Gravita India Limited announced the approval of a binding term sheet to acquire up to 100% stake in Rashtriya Metal Industries Limited (RMIL), a copper and alloy product manufacturer established in 1946. The total consideration is capped at INR 565 crores, subject to due diligence. This strategic move aims to bolster Gravita’s existing business by integrating RMIL’s manufacturing capabilities, positioning the target company to become a subsidiary.
Strategic Acquisition to Expand Copper Capabilities
Gravita India Limited has entered into a binding term sheet for the acquisition of up to 100% equity stake in Rashtriya Metal Industries Limited (RMIL). The maximum consideration agreed upon for this acquisition is up to INR 565 crores, which is subject to the completion of due diligence and other agreed-upon terms. The Board approved this significant development during its meeting held on February 09, 2026.
Target Entity Profile: Rashtriya Metal Industries Limited
RMIL is highlighted as one of India’s oldest and most reputed manufacturers, specializing in copper & copper alloy products, including strips and coils, with established export markets across the UAE, USA, Thailand, Sri Lanka, Oman, Saudi Arabia, Kenya, and Indonesia.
Key financial data for RMIL as of March 31, 2025, indicates a Net Worth of ₹300 crores, a Turnover of ₹910 crores, and Total Assets valued at ₹558 crores. The company was incorporated on November 28, 1946, and its operations fall within the manufacturing sector for these metallic products.
Financial History of RMIL (Turnover in Crores)
- FY 24-25: ₹910
- FY 23-24: ₹688
- FY 22-23: ₹598
Deal Rationale and Next Steps
The acquisition is framed as a strategic initiative intended to expand Gravita’s presence and significantly strengthen its overall capabilities, particularly in the copper recycling and related products domain. The Company also noted its entry into the broader business of copper recycling, suggesting this acquisition aligns with future operational expansion.

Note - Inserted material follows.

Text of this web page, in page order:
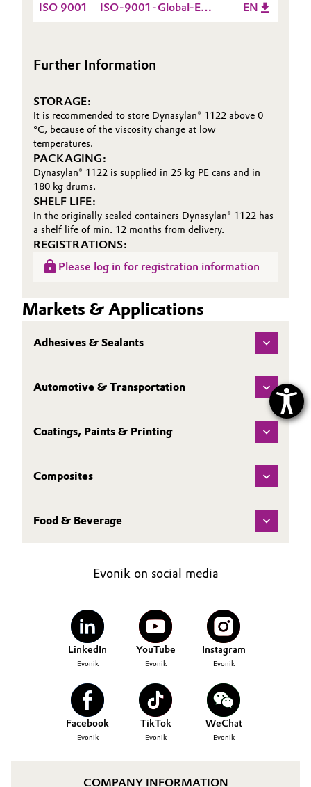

The transaction is confirmed not to be a related party transaction, with no promoter or group company interest in the target entity. The indicative time period for the completion of the acquisition is set for March 31, 2026, or another mutually agreed date. The consideration will be paid in cash.
The Board Meeting commenced at 02:30 P.M. and concluded at 05:30 P.M. on the day of announcement.